▶ **ASSIGNMENT**: An exact copy of the data is required. No picture may appear in it.

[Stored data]
^^^^^^^^^^^^^^^^
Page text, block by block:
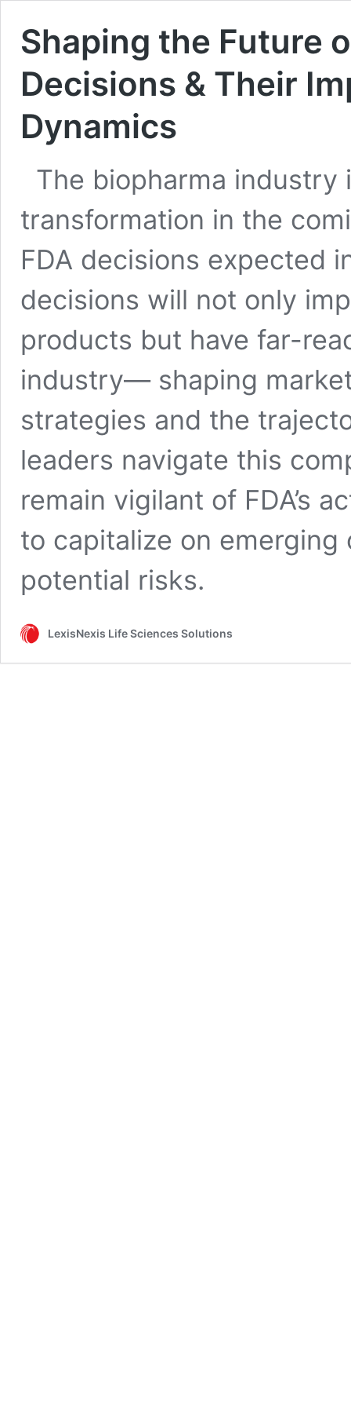
Shaping the Future
Decisions & Their
Dynamics
The biopharma
transformation in the
FDA decisions expected
decisions will not only
products but have far-
industry— shaping
strategies and the
leaders navigate this
remain vigilant of FDA’s
to capitalize on
potential risks.
LexisNexis Life Sciences Solutions
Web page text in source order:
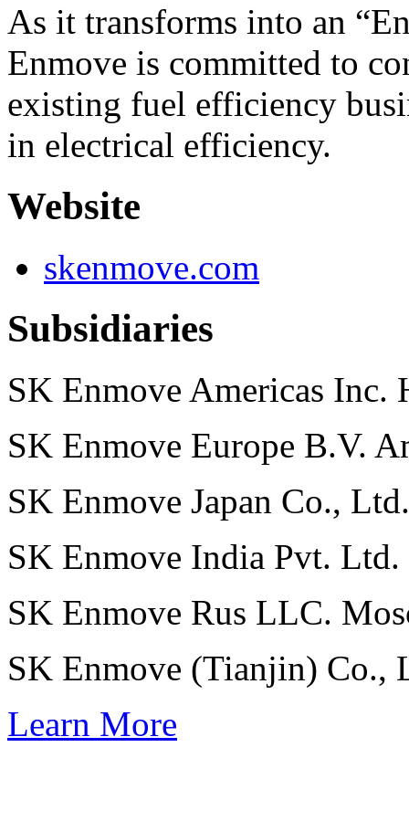
As it transforms into an
Enmove is committed to
existing fuel efficiency
in electrical efficiency.
Website
skenmove.com
Subsidiaries
SK Enmove Americas Inc.
SK Enmove Europe B.V.
SK Enmove Japan Co., Ltd.
SK Enmove India Pvt. Ltd.
SK Enmove Rus LLC.
SK Enmove (Tianjin) Co.,
Learn More
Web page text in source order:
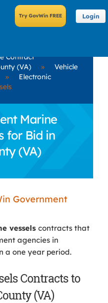
Login
Contract
(VA) »
Vehicle
»
Electronic
Marine
for Bid in
(VA)
Government
vessels contracts that
agencies in
a one year period.
Contracts to
(VA)
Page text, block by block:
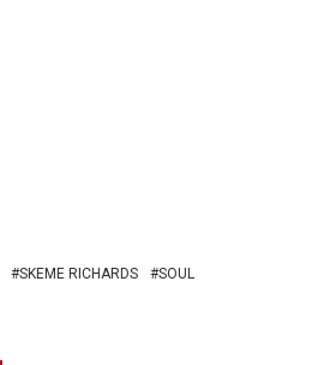
SKEME RICHARDS SOUL
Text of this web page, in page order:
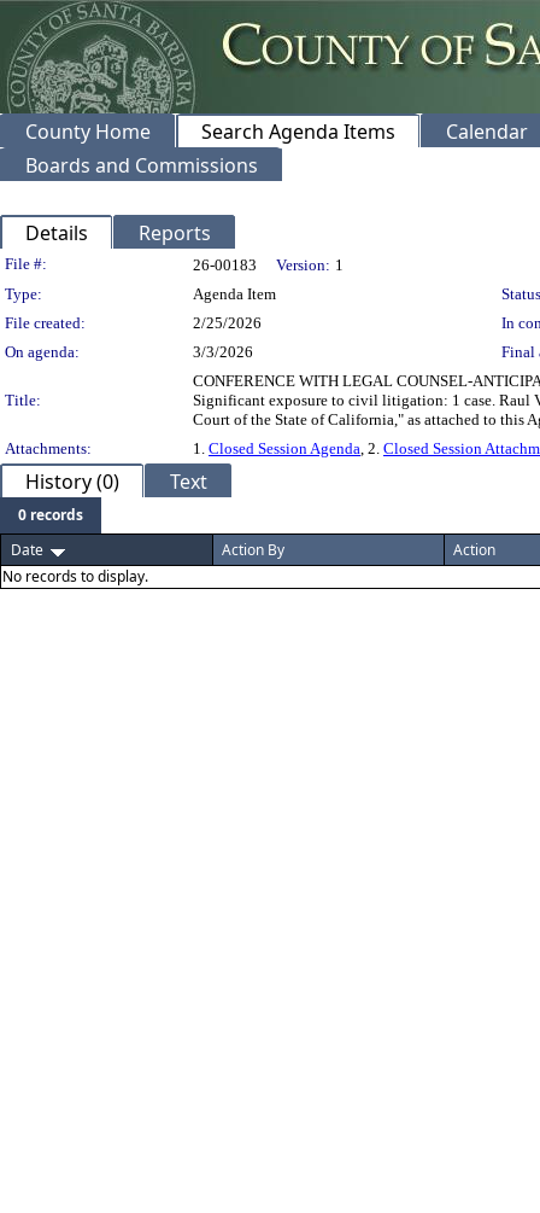
County Home Search Agenda Items
Calendar
Boards and Commissions
Details Reports
Legislation Details
File #: 26-00183 Version: 1
Type:
Agenda Item
File created:
2/25/2026
In
On agenda:
3/3/2026 Final
Title:
CONFERENCE WITH LEGAL COUNSEL-
Significant exposure to civil litigation: 1 case. Raul
Court of the State of California," as attached to this
Attachments:
1. Closed Session Agenda, 2. Closed Session
History (0) Text
0 records
Date
Action By
Action
No records to display.
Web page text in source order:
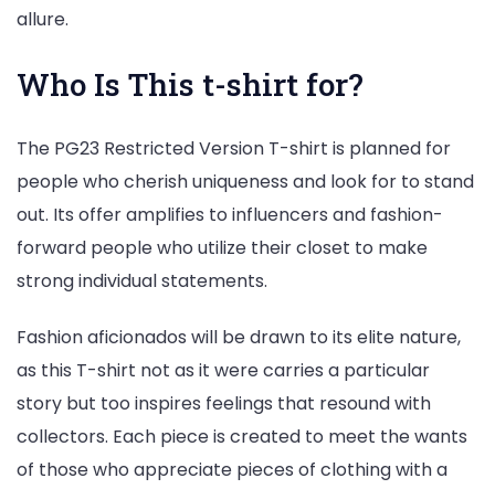
allure.
Who Is This t-shirt for?
The PG23 Restricted Version T-shirt is planned for
people who cherish uniqueness and look for to stand
out. Its offer amplifies to influencers and fashion-
forward people who utilize their closet to make
strong individual statements.
Fashion aficionados will be drawn to its elite nature,
as this T-shirt not as it were carries a particular
story but too inspires feelings that resound with
collectors. Each piece is created to meet the wants
of those who appreciate pieces of clothing with a
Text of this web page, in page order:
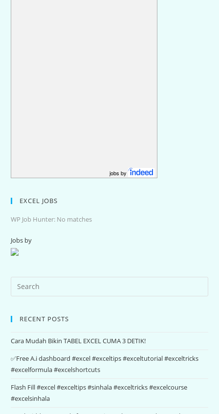
jobs by
EXCEL JOBS
WP Job Hunter: No matches
Jobs by
RECENT POSTS
Cara Mudah Bikin TABEL EXCEL CUMA 3 DETIK!
✅Free A.i dashboard #excel #exceltips #exceltutorial #exceltricks
#excelformula #excelshortcuts
Flash Fill #excel #exceltips #sinhala #exceltricks #excelcourse
#excelsinhala
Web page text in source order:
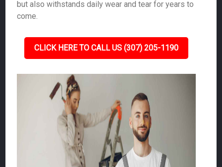
but also withstands daily wear and tear for years to
come.
CLICK HERE TO CALL US (307) 205-1190
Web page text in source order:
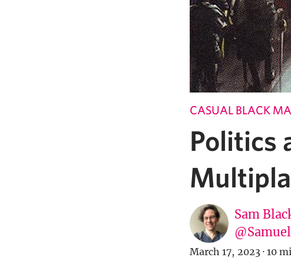
CASUAL BLACK
Politics
Sam
March 17, 2023 · 10
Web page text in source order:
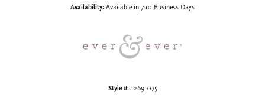
Availability: Available in 7-10 Business Days
Style #: 12691075
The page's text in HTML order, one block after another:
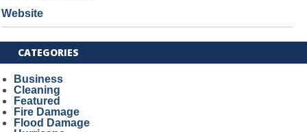
Website
CATEGORIES
Business
Cleaning
Featured
Fire Damage
Flood Damage
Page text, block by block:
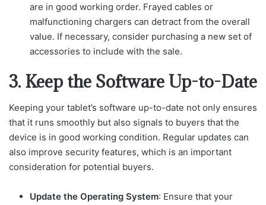
are in good working order. Frayed cables or
malfunctioning chargers can detract from the overall
value. If necessary, consider purchasing a new set of
accessories to include with the sale.
3. Keep the Software Up-to-Date
Keeping your tablet’s software up-to-date not only ensures
that it runs smoothly but also signals to buyers that the
device is in good working condition. Regular updates can
also improve security features, which is an important
consideration for potential buyers.
Update the Operating System: Ensure that your
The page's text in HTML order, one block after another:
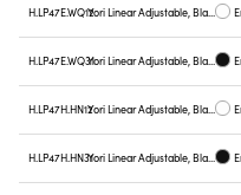
H.LP47E.WQ12 Yori Linear Adjustable, Black reflector
H.LP47E.WQ31 Yori Linear Adjustable, Black reflector
H.LP47H.HN12 Yori Linear Adjustable, Black reflector
H.LP47H.HN31 Yori Linear Adjustable, Black reflector
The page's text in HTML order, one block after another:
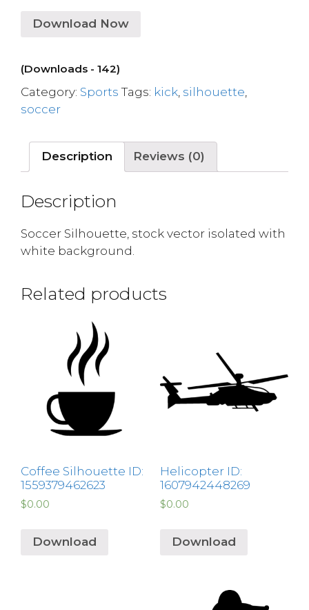
Download Now
(Downloads - 142)
Category: Sports Tags: kick silhouette
soccer
Description Reviews (0)
Description
Soccer Silhouette, stock vector isolated with
white background.
Related products
Coffee Silhouette ID:
1559379462623
$0.00
Download
Helicopter ID:
1607942448269
$0.00
Download
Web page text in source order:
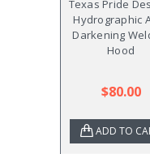
Texas Pride
Hydrographic
Darkening
Hood
$80.00
ADD TO
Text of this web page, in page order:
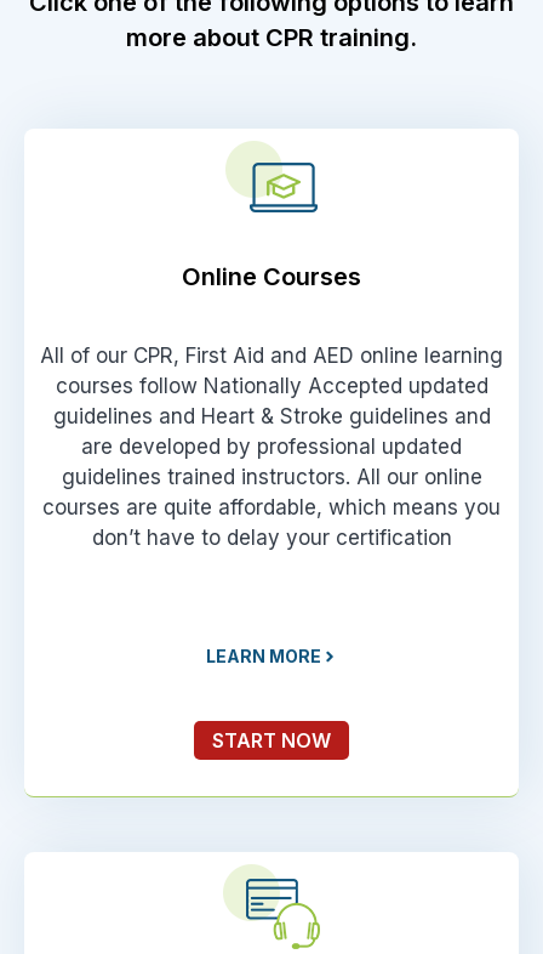
more about CPR training.
Online Courses
All of our CPR, First Aid and AED online learning
courses follow Nationally Accepted updated
guidelines and Heart & Stroke guidelines and
are developed by professional updated
guidelines trained instructors. All our online
courses are quite affordable, which means you
don’t have to delay your certification
LEARN MORE
START NOW
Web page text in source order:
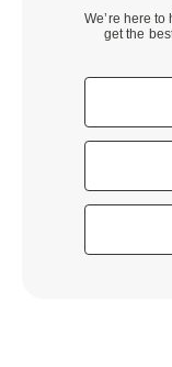
We’re here
get the
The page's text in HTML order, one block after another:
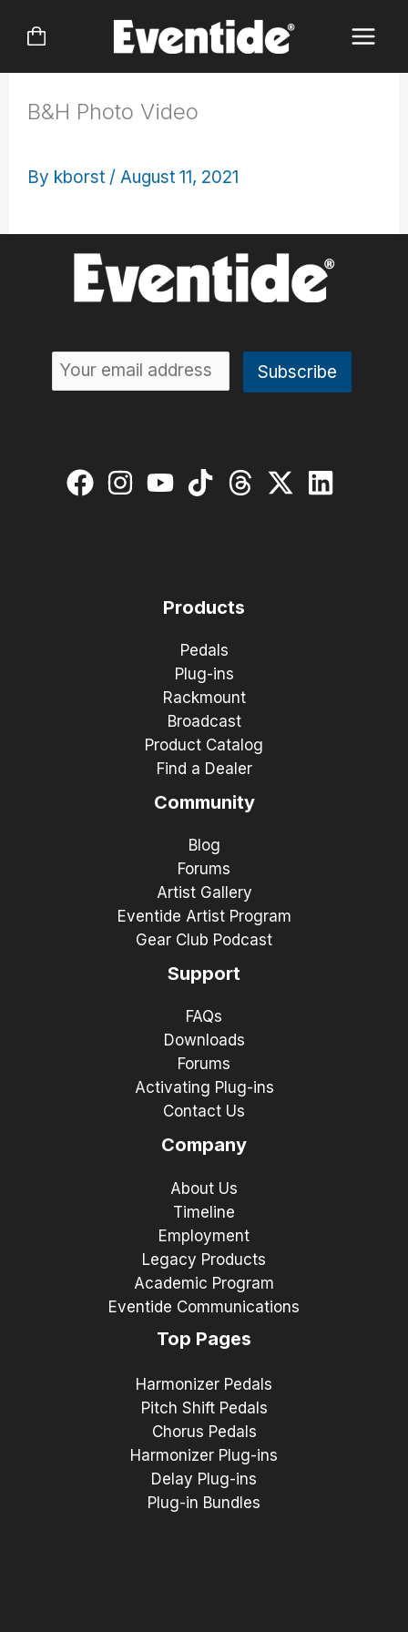
B&H Photo Video
By kborst /August 11, 2021
Products
Pedals
Plug-ins
Rackmount
Broadcast
Product Catalog
Find a Dealer
Community
Blog
Forums
Artist Gallery
Eventide Artist Program
Gear Club Podcast
Support
FAQs
Downloads
Forums
Activating Plug-ins
Contact Us
Company
About Us
Timeline
Employment
Legacy Products
Academic Program
Eventide Communications
Top Pages
Harmonizer Pedals
Pitch Shift Pedals
Chorus Pedals
Harmonizer Plug-ins
Delay Plug-ins
Plug-in Bundles
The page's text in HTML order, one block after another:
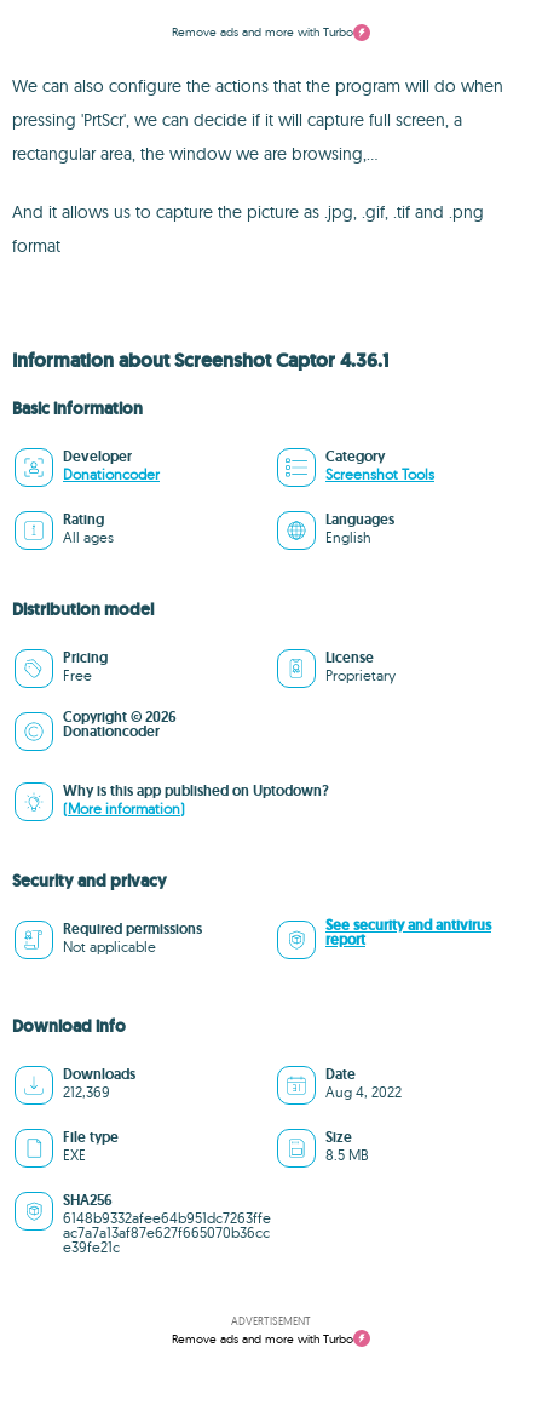
Remove ads and more with Turbo
We can also configure the actions that the program will do when
pressing 'PrtScr', we can decide if it will capture full screen, a
rectangular area, the window we are browsing,...
And it allows us to capture the picture as .jpg, .gif, .tif and .png
format
Information about Screenshot Captor 4.36.1
Basic information
Developer
Donationcoder
Category
Screenshot Tools
Rating
All ages
Languages
English
Distribution model
Pricing
Free
License
Proprietary
Copyright © 2026
Donationcoder
Why is this app published on Uptodown?
(More information)
Security and privacy
Required permissions
Not applicable
See security and antivirus
report
Download info
Downloads
212,369
Date
Aug 4, 2022
File type
EXE
Size
8.5 MB
SHA256
6148b9332afee64b951dc7263ffe
ac7a7a13af87e627f665070b36cc
e39fe21c
ADVERTISEMENT
Remove ads and more with Turbo
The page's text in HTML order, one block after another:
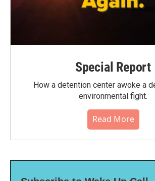
Special Report
How a detention center awoke a
environmental fight.
Read More
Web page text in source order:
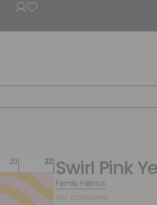
Swirl Pink
Family Fabrics
SKU: COS943698
^^^^^^^^^^^^^^^^
▶ **SOLVED EXERCISE**:
Page text, block by block:
Shaping the Future
Decisions & Their
Dynamics
The biopharma
transformation in the
FDA decisions expected
decisions will not only
products but have far-
industry— shaping
strategies and the
leaders navigate this
remain vigilant of FDA’s
to capitalize on
potential risks.
LexisNexis Life Sciences Solutions
Web page text in source order:
As it transforms into an
Enmove is committed to
existing fuel efficiency
in electrical efficiency.
Website
skenmove.com
Subsidiaries
SK Enmove Americas Inc.
SK Enmove Europe B.V.
SK Enmove Japan Co., Ltd.
SK Enmove India Pvt. Ltd.
SK Enmove Rus LLC.
SK Enmove (Tianjin) Co.,
Learn More
Web page text in source order:
Login
Contract
(VA) »
Vehicle
»
Electronic
Marine
for Bid in
(VA)
Government
vessels contracts that
agencies in
a one year period.
Contracts to
(VA)
Page text, block by block:
SKEME RICHARDS SOUL
Text of this web page, in page order:
County Home Search Agenda Items
Calendar
Boards and Commissions
Details Reports
Legislation Details
File #: 26-00183 Version: 1
Type:
Agenda Item
File created:
2/25/2026
In
On agenda:
3/3/2026 Final
Title:
CONFERENCE WITH LEGAL COUNSEL-
Significant exposure to civil litigation: 1 case. Raul
Court of the State of California," as attached to this
Attachments:
1. Closed Session Agenda, 2. Closed Session
History (0) Text
0 records
Date
Action By
Action
No records to display.
Web page text in source order:
allure.
Who Is This t-shirt for?
The PG23 Restricted Version T-shirt is planned for
people who cherish uniqueness and look for to stand
out. Its offer amplifies to influencers and fashion-
forward people who utilize their closet to make
strong individual statements.
Fashion aficionados will be drawn to its elite nature,
as this T-shirt not as it were carries a particular
story but too inspires feelings that resound with
collectors. Each piece is created to meet the wants
of those who appreciate pieces of clothing with a
Text of this web page, in page order:
jobs by
EXCEL JOBS
WP Job Hunter: No matches
Jobs by
RECENT POSTS
Cara Mudah Bikin TABEL EXCEL CUMA 3 DETIK!
✅Free A.i dashboard #excel #exceltips #exceltutorial #exceltricks
#excelformula #excelshortcuts
Flash Fill #excel #exceltips #sinhala #exceltricks #excelcourse
#excelsinhala
Web page text in source order:
but also withstands daily wear and tear for years to
come.
CLICK HERE TO CALL US (307) 205-1190
Web page text in source order:
CASUAL BLACK
Politics
Sam
March 17, 2023 · 10
Web page text in source order:
Availability: Available in 7-10 Business Days
Style #: 12691075
The page's text in HTML order, one block after another:
Website
CATEGORIES
Business
Cleaning
Featured
Fire Damage
Flood Damage
Page text, block by block:
are in good working order. Frayed cables or
malfunctioning chargers can detract from the overall
value. If necessary, consider purchasing a new set of
accessories to include with the sale.
3. Keep the Software Up-to-Date
Keeping your tablet’s software up-to-date not only ensures
that it runs smoothly but also signals to buyers that the
device is in good working condition. Regular updates can
also improve security features, which is an important
consideration for potential buyers.
Update the Operating System: Ensure that your
The page's text in HTML order, one block after another:
H.LP47E.WQ12 Yori Linear Adjustable, Black reflector
H.LP47E.WQ31 Yori Linear Adjustable, Black reflector
H.LP47H.HN12 Yori Linear Adjustable, Black reflector
H.LP47H.HN31 Yori Linear Adjustable, Black reflector
The page's text in HTML order, one block after another:
Download Now
(Downloads - 142)
Category: Sports Tags: kick silhouette
soccer
Description Reviews (0)
Description
Soccer Silhouette, stock vector isolated with
white background.
Related products
Coffee Silhouette ID:
1559379462623
$0.00
Download
Helicopter ID:
1607942448269
$0.00
Download
Web page text in source order:
Texas Pride
Hydrographic
Darkening
Hood
$80.00
ADD TO
Text of this web page, in page order:
more about CPR training.
Online Courses
All of our CPR, First Aid and AED online learning
courses follow Nationally Accepted updated
guidelines and Heart & Stroke guidelines and
are developed by professional updated
guidelines trained instructors. All our online
courses are quite affordable, which means you
don’t have to delay your certification
LEARN MORE
START NOW
Web page text in source order:
We’re here
get the
The page's text in HTML order, one block after another:
B&H Photo Video
By kborst /August 11, 2021
Products
Pedals
Plug-ins
Rackmount
Broadcast
Product Catalog
Find a Dealer
Community
Blog
Forums
Artist Gallery
Eventide Artist Program
Gear Club Podcast
Support
FAQs
Downloads
Forums
Activating Plug-ins
Contact Us
Company
About Us
Timeline
Employment
Legacy Products
Academic Program
Eventide Communications
Top Pages
Harmonizer Pedals
Pitch Shift Pedals
Chorus Pedals
Harmonizer Plug-ins
Delay Plug-ins
Plug-in Bundles
The page's text in HTML order, one block after another:
Remove ads and more with Turbo
We can also configure the actions that the program will do when
pressing 'PrtScr', we can decide if it will capture full screen, a
rectangular area, the window we are browsing,...
And it allows us to capture the picture as .jpg, .gif, .tif and .png
format
Information about Screenshot Captor 4.36.1
Basic information
Developer
Donationcoder
Category
Screenshot Tools
Rating
All ages
Languages
English
Distribution model
Pricing
Free
License
Proprietary
Copyright © 2026
Donationcoder
Why is this app published on Uptodown?
(More information)
Security and privacy
Required permissions
Not applicable
See security and antivirus
report
Download info
Downloads
212,369
Date
Aug 4, 2022
File type
EXE
Size
8.5 MB
SHA256
6148b9332afee64b951dc7263ffe
ac7a7a13af87e627f665070b36cc
e39fe21c
ADVERTISEMENT
Remove ads and more with Turbo
The page's text in HTML order, one block after another:
Special Report
How a detention center awoke a
environmental fight.
Read More
Web page text in source order:
Swirl Pink
Family Fabrics
SKU: COS943698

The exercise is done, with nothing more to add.